The best problem you can have is offering such great service that you wind up spoiling your customers. Mine expect a tremendous amount from me, as well they should. Sometimes they ask for too much, and when they do, I address it. For example, some of my local clients recently informed me that they were annoyed that Wine Library would offer free shipping on our sister site Cinderellawine.com because it means nonlocals can get a better deal on it. But I explained to them, you get the store. The customers in San Francisco (who sometimes buy a lot more than the locals) don’t get to attend the free wine tastings, they can’t stop by anytime to see what’s new or talk to my staff, and they can’t nibble on the free cheese samples and other goodies we make available. I firmly believe that all the perks balance out and that everyone who shops with me gets a great deal. After I explained my position, some of my local customers saw my point, and the issue was resolved. Not everyone was satisfied with my answer, but I am certain everyone appreciated the fact that I made an effort to respond in as much detail as possible. I treated the dissatisfied people the way they should have been treated—like valuable customers!

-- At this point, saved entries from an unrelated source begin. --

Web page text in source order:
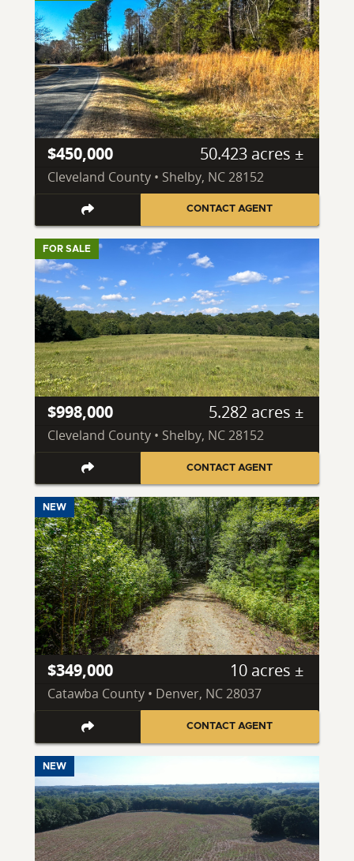
$450,000 50.423 acres ±
Cleveland County • Shelby, NC 28152
CONTACT AGENT
FOR SALE
$998,000 5.282 acres ±
Cleveland County • Shelby, NC 28152
CONTACT AGENT
NEW
$349,000 10 acres ±
Catawba County • Denver, NC 28037
CONTACT AGENT
NEW

Had they wanted to, they could have badmouthed me or my store all over Facebook and Twitter. But they didn’t, because I kept the conversation civil and honest. And if they had, I wouldn’t have worried too much about it. What’s brilliant about social media platforms is that no matter what someone else chooses to say about you, you can put the facts out there, on your fan page, on your blog, and in your tweets. People can track events and dialogue as they unfold. Everyone can see the exchange and make his or her own judgment call. As long as you stay on message, and remain honest, polite, and as accommodating as possible, you’ll have nothing to fear from someone with a grudge. Good manners are about treating your customers with respect at all times. You may not be able to control the message anymore, but you can absolutely control the tone in which the message gets played.
Controlling their message and their image explains why so many—too many—companies still refuse to allow their employees to publicly blog and tweet about their work. I understand their fear, but it’s unwarranted. In fact, there might be no better way to know for sure that you’re making smart hiring decisions. Allow your employees to talk freely, let them say what they want, because then you will have a much clearer picture of who your employees are and how they feel about your company. If they post smart, thoughtful posts, that’s worth something. If they post smart, thoughtful, negative posts, that’s worth something, too, if you’re open-minded enough to talk to them about why they feel the way they do. And if you discover that they’re vulgar, or rude, or just plain stupid, and you take a closer look and realize that their work isn’t as good as it should be, you don’t want them to be working for you.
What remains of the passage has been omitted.